*** Input data ***

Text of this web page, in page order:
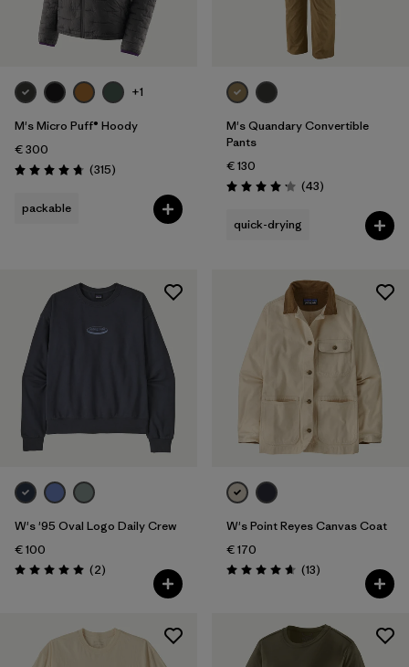
+1
M's Micro Puff® Hoody
€ 300
Rating: 4.7 / 5 (315Reviews
)
packable
M's Quandary Convertible
Pants
€ 130
Rating: 4.2 / 5 (43Reviews
)
quick-drying
W's '95 Oval Logo Daily Crew
€ 100
Rating: 5.0 / 5 (2Reviews
)
W's Point Reyes Canvas Coat
€ 170
Rating: 4.7 / 5 (13Reviews
)
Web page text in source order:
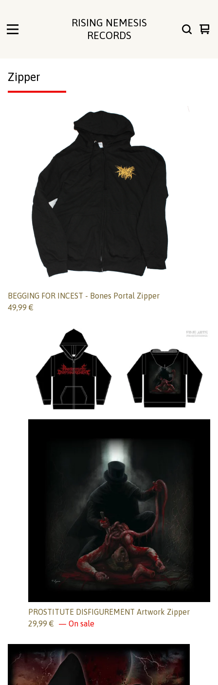
RISING NEMESIS
RECORDS
0
Zipper
BEGGING FOR INCEST - Bones Portal Zipper
49,99 €
PROSTITUTE DISFIGUREMENT Artwork Zipper
29,99 € — On sale
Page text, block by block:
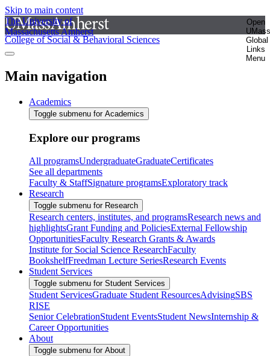
Skip to main content
The University of
Massachusetts Amherst
Open
UMass
Global
Links
Menu
College of Social & Behavioral Sciences
Main navigation
Academics
Toggle submenu for Academics
Explore our programs
All programsUndergraduateGraduateCertificates
See all departments
Faculty & StaffSignature programsExploratory track
Research
Toggle submenu for Research
Research centers, institutes, and programsResearch news and
highlightsGrant Funding and PoliciesExternal Fellowship
OpportunitiesFaculty Research Grants & Awards
Institute for Social Science ResearchFaculty
BookshelfFreedman Lecture SeriesResearch Events
Student Services
Toggle submenu for Student Services
Student ServicesGraduate Student ResourcesAdvisingSBS
RISE
Senior CelebrationStudent EventsStudent NewsInternship &
Career Opportunities
About
Toggle submenu for About
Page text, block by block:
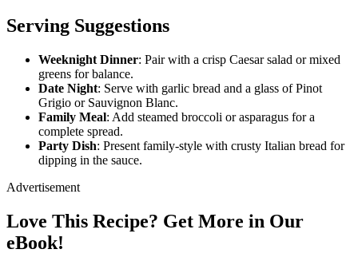
Serving Suggestions
Weeknight Dinner: Pair with a crisp Caesar salad or mixed
greens for balance.
Date Night: Serve with garlic bread and a glass of Pinot
Grigio or Sauvignon Blanc.
Family Meal: Add steamed broccoli or asparagus for a
complete spread.
Party Dish: Present family-style with crusty Italian bread for
dipping in the sauce.
Advertisement
Love This Recipe? Get More in Our
eBook!
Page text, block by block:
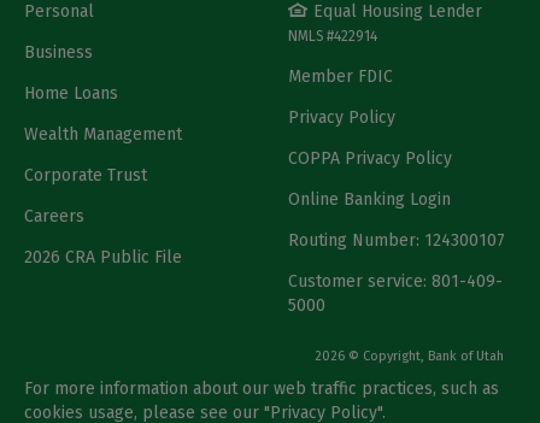
Personal
Business
Home Loans
Wealth Management
Corporate Trust
Careers
2026 CRA Public File
Equal Housing Lender
NMLS #422914
Member FDIC
Privacy Policy
COPPA Privacy Policy
Online Banking Login
Routing Number: 124300107
Customer service: 801-409-
5000
2026 © Copyright, Bank of Utah
For more information about our web traffic practices, such as
cookies usage, please see our "Privacy Policy".
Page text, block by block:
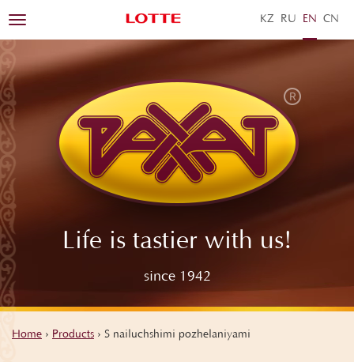
KZ RU EN ZH
Life is tastier with us!
since 1942
Toggle
navigation
Home › Products › S nailuchshimi pozhelaniyami
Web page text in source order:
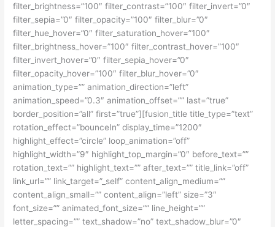
filter_brightness=”100″ filter_contrast=”100″ filter_invert=”0″
filter_sepia=”0″ filter_opacity=”100″ filter_blur=”0″
filter_hue_hover=”0″ filter_saturation_hover=”100″
filter_brightness_hover=”100″ filter_contrast_hover=”100″
filter_invert_hover=”0″ filter_sepia_hover=”0″
filter_opacity_hover=”100″ filter_blur_hover=”0″
animation_type=”” animation_direction=”left”
animation_speed=”0.3″ animation_offset=”” last=”true”
border_position=”all” first=”true”][fusion_title title_type=”text”
rotation_effect=”bounceIn” display_time=”1200″
highlight_effect=”circle” loop_animation=”off”
highlight_width=”9″ highlight_top_margin=”0″ before_text=””
rotation_text=”” highlight_text=”” after_text=”” title_link=”off”
link_url=”” link_target=”_self” content_align_medium=””
content_align_small=”” content_align=”left” size=”3″
font_size=”” animated_font_size=”” line_height=””
letter_spacing=”” text_shadow=”no” text_shadow_blur=”0″
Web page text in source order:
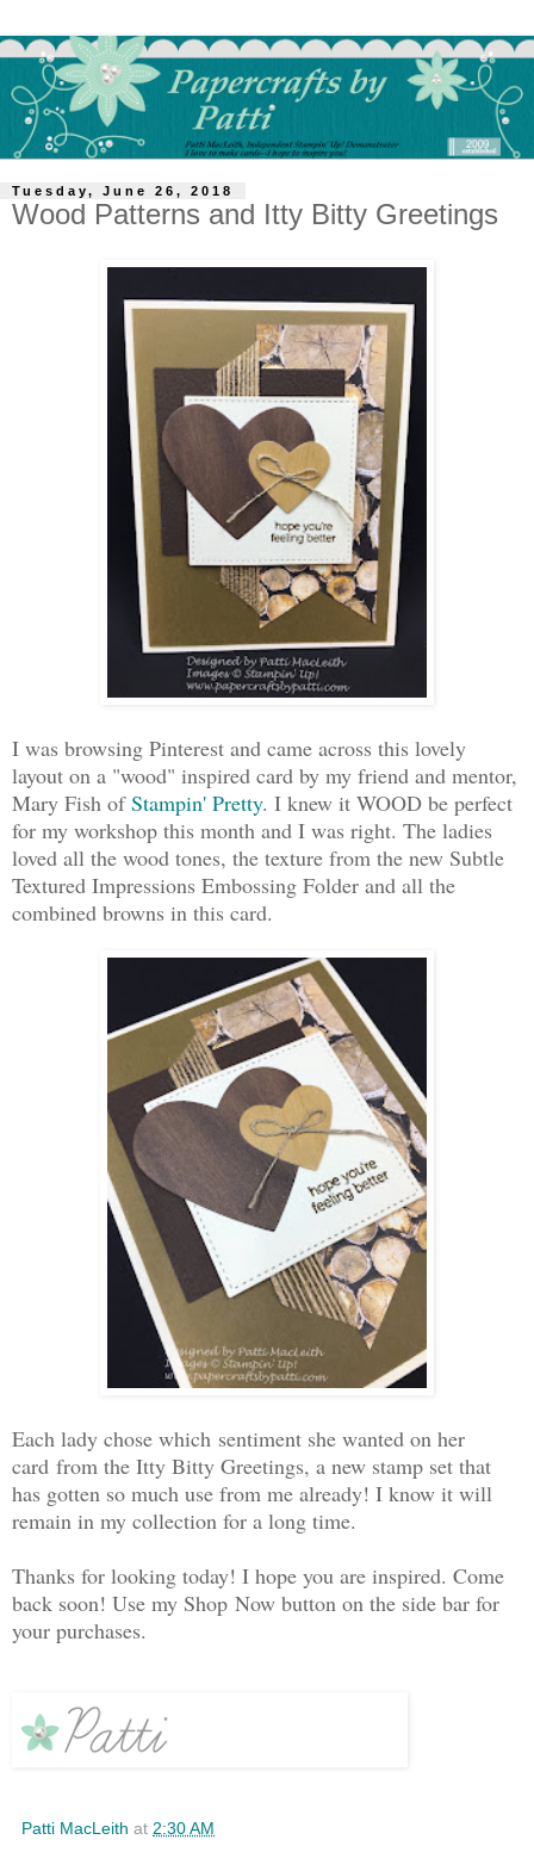
Tuesday, June 26, 2018
Wood Patterns and Itty Bitty Greetings
I was browsing Pinterest and came across this lovely
layout on a "wood" inspired card by my friend and mentor,
Mary Fish ofStampin' Pretty. I knew it WOOD be perfect
for my workshop this month and I was right. The ladies
loved all the wood tones, the texture from the new Subtle
Textured Impressions Embossing Folder and all the
combined browns in this card.
Each lady chose which sentiment she wanted on her
card from the Itty Bitty Greetings, a new stamp set that
has gotten so much use from me already! I know it will
remain in my collection for a long time.
Thanks for looking today! I hope you are inspired. Come
back soon! Use my Shop Now button on the side bar for
your purchases.
Patti MacLeith at 2:30 AM
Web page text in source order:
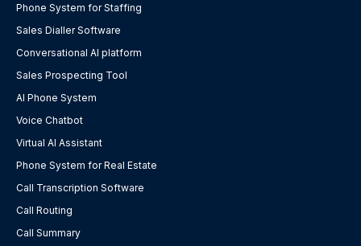
Phone System for Staffing
Sales Dialler Software
Conversational AI platform
Sales Prospecting Tool
AI Phone System
Voice Chatbot
Virtual AI Assistant
Phone System for Real Estate
Call Transcription Software
Call Routing
Call Summary
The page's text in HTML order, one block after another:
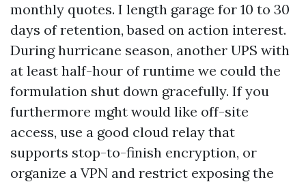
monthly quotes. I length garage for 10 to 30
days of retention, based on action interest.
During hurricane season, another UPS with
at least half-hour of runtime we could the
formulation shut down gracefully. If you
furthermore mght would like off-site
access, use a good cloud relay that
supports stop-to-finish encryption, or
organize a VPN and restrict exposing the
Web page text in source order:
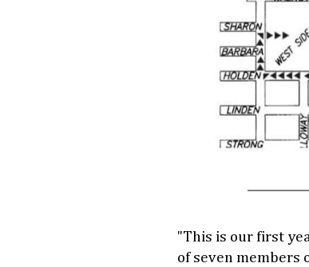
"This is our first
of seven members
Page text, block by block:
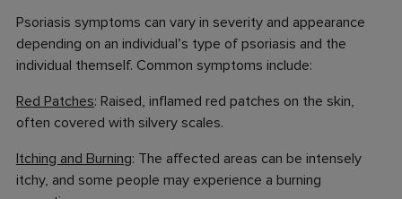
Psoriasis symptoms can vary in severity and appearance
depending on an individual’s type of psoriasis and the
individual themself. Common symptoms include:
Red Patches: Raised, inflamed red patches on the skin,
often covered with silvery scales.
Itching and Burning: The affected areas can be intensely
itchy, and some people may experience a burning
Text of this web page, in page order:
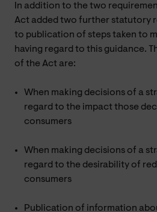
In addition to the two
Act added two further statutory
to publication of steps taken to
having regard to this guidance.
of the Act are:
When making decisions of a
regard to the impact those
consumers
When making decisions of a
regard to the desirability of
consumers
Publication of information
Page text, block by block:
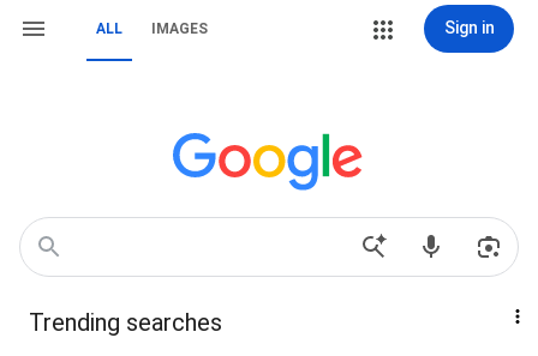
ALL IMAGES Sign in
Trending searches
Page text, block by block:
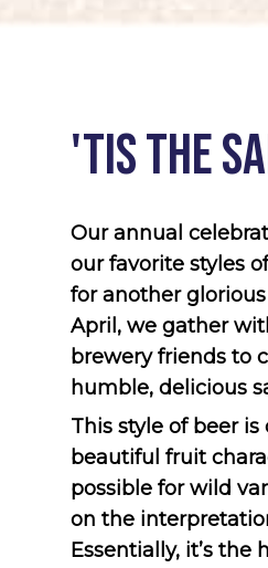
'tisthe
Our annual
our favorite styles
for another
April, we gather
brewery friends to
humble, delicious
This style of beer is
beautiful fruit
possible for wild
on the
Essentially, it’s the
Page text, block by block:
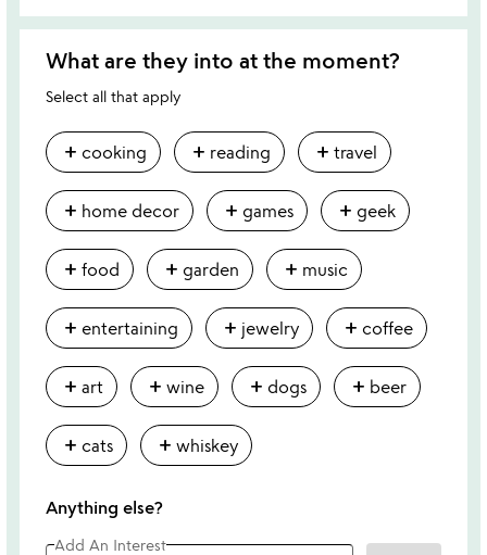
What are they into at the moment?
Select all that apply
add cooking add reading add travel
add home decor add games add geek
add food add garden add music
add entertaining add jewelry add coffee
add art add wine add dogs add beer
add cats add whiskey
Anything else?
Add An Interest
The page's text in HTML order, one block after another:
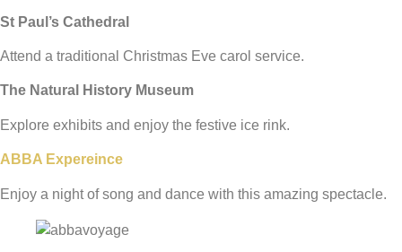
St Paul’s Cathedral
Attend a traditional Christmas Eve carol service.
The Natural History Museum
Explore exhibits and enjoy the festive ice rink.
ABBA Expereince
Enjoy a night of song and dance with this amazing spectacle.
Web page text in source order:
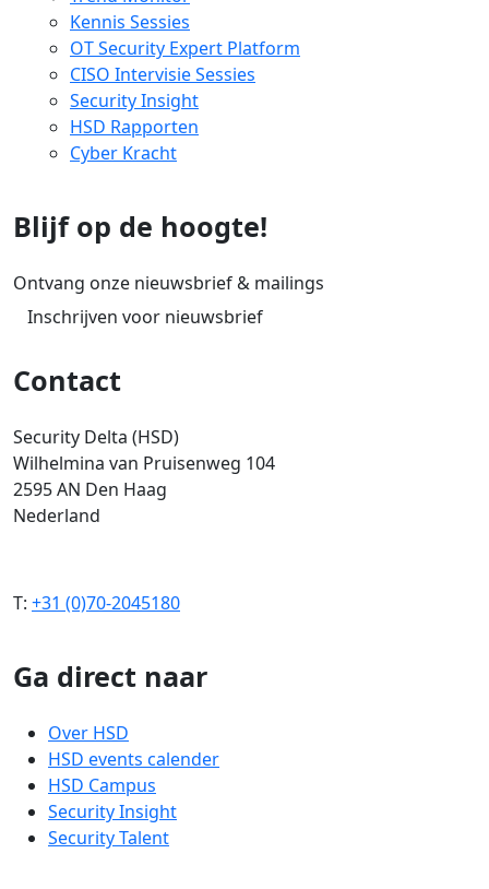
Kennis Sessies
OT Security Expert Platform
CISO Intervisie Sessies
Security Insight
HSD Rapporten
Cyber Kracht
Blijf op de hoogte!
Ontvang onze nieuwsbrief & mailings
Inschrijven voor nieuwsbrief
Contact
Security Delta (HSD)
Wilhelmina van Pruisenweg 104
2595 AN Den Haag
Nederland
T: +31 (0)70-2045180
Ga direct naar
Over HSD
HSD events calender
HSD Campus
Security Insight
Security Talent
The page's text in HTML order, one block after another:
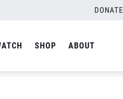
DONATE
SHOP ABOUT
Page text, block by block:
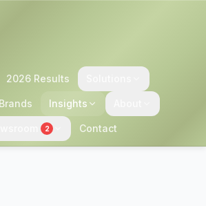
2026 Results
Insights
2 Contact
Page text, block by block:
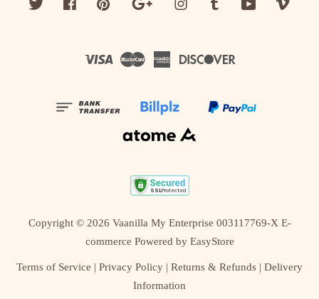
Twitter FacebookPinterest Google InstagramTumblr YouTube
Visa Master
American
Copyright © 2026 Vaanilla My Enterprise 003117769-X E-
commerce Powered by EasyStore
Terms of Service | Privacy Policy | Returns & Refunds | Delivery
Information
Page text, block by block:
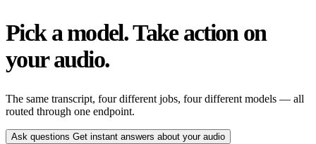
Pick a model. Take action on
your audio.
The same transcript, four different jobs, four different models — all
routed through one endpoint.
Ask questions Get instant answers about your audio
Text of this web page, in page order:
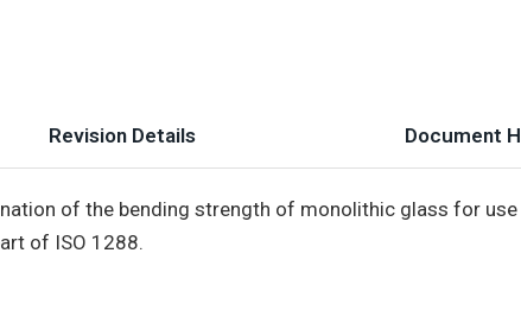
Revision Details Document
of the bending strength of monolithic glass for
of ISO 1288.
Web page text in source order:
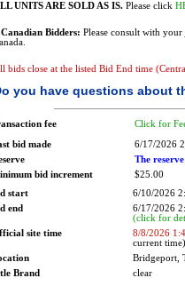
UNITS ARE SOLD AS IS.Please click
Bidders: Please consult with your
bids close at the listed Bid End time
you have questions about
fee Click for
bid made
6/17/2026
The
bid increment
$25.00
start
6/10/2026
end
6/17/2026
(click for
site time
8/8/2026
current time)
Bridgeport,
Brand
clear
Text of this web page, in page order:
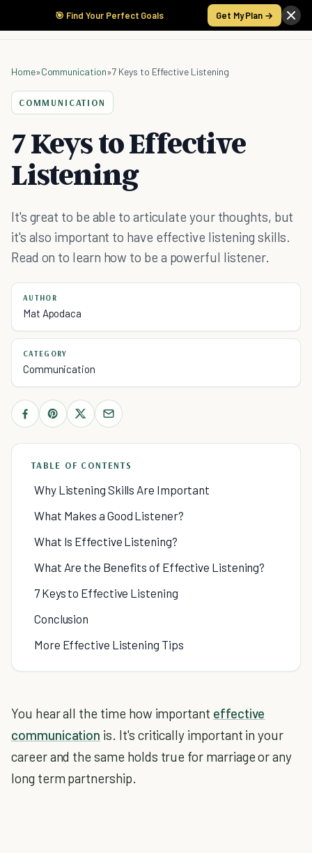
🎯 Find Your Perfect Goals Get My Plan →
Home»Communication»7 Keys to Effective Listening
COMMUNICATION
7 Keys to Effective
Listening
It's great to be able to articulate your thoughts, but
it's also important to have effective listening skills.
Read on to learn how to be a powerful listener.
AUTHOR
Mat Apodaca
CATEGORY
Communication
TABLE OF CONTENTS
Why Listening Skills Are Important
What Makes a Good Listener?
What Is Effective Listening?
What Are the Benefits of Effective Listening?
7 Keys to Effective Listening
Conclusion
More Effective Listening Tips
You hear all the time how important effective
communication is. It's critically important in your
career and the same holds true for marriage or any
long term partnership.
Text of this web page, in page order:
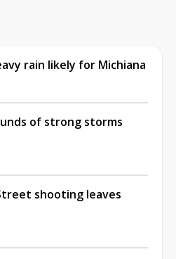
rain likely for Michiana
of strong storms
shooting leaves
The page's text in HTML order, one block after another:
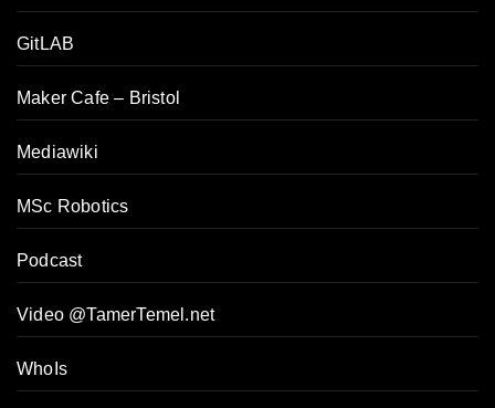
GitLAB
Maker Cafe – Bristol
Mediawiki
MSc Robotics
Podcast
Video @TamerTemel.net
WhoIs
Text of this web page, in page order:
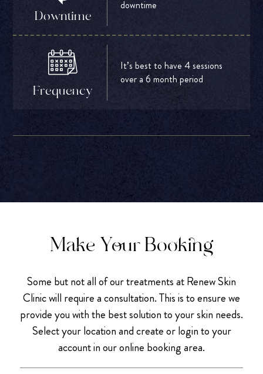
Downtime
downtime
Frequency
It’s best to have 4 sessions
over a 6 month period
Make Your Booking
Some but not all of our treatments at Renew Skin
Clinic will require a consultation. This is to ensure we
provide you with the best solution to your skin needs.
Select your location and create or login to your
account in our online booking area.
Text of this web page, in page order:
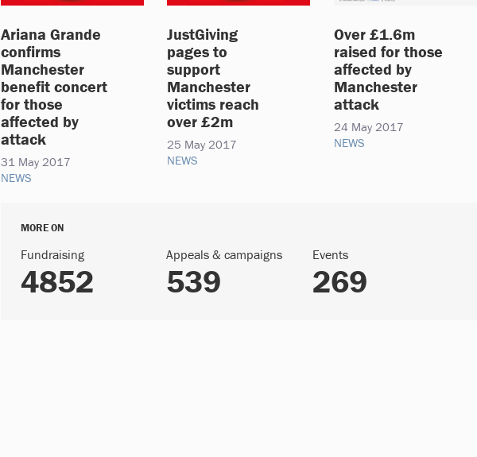
Ariana Grande
confirms
Manchester
benefit concert
for those
affected by
attack
31 May 2017
NEWS
JustGiving
pages to
support
Manchester
victims reach
over £2m
25 May 2017
NEWS
Over £1.6m
raised for those
affected by
Manchester
attack
24 May 2017
NEWS
MORE ON
Fundraising
4852
Appeals & campaigns
539
Events
269
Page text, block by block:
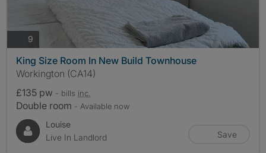
9
King Size Room In New Build Townhouse
Workington (CA14)
£135 pw - bills inc.
Double room - Available now
Louise
Live In Landlord
Save
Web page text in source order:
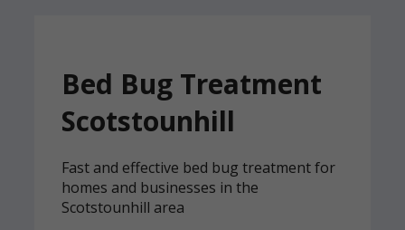
Bed Bug Treatment
Scotstounhill
Fast and effective bed bug treatment for
homes and businesses in the
Scotstounhill area

*** End of Input data ***

[What you are asked to do]: Return a copy of each line in the records above that has "Zipper" in it.

[Worked solution]:
Zipper
BEGGING FOR INCEST - Bones Portal Zipper
PROSTITUTE DISFIGUREMENT Artwork Zipper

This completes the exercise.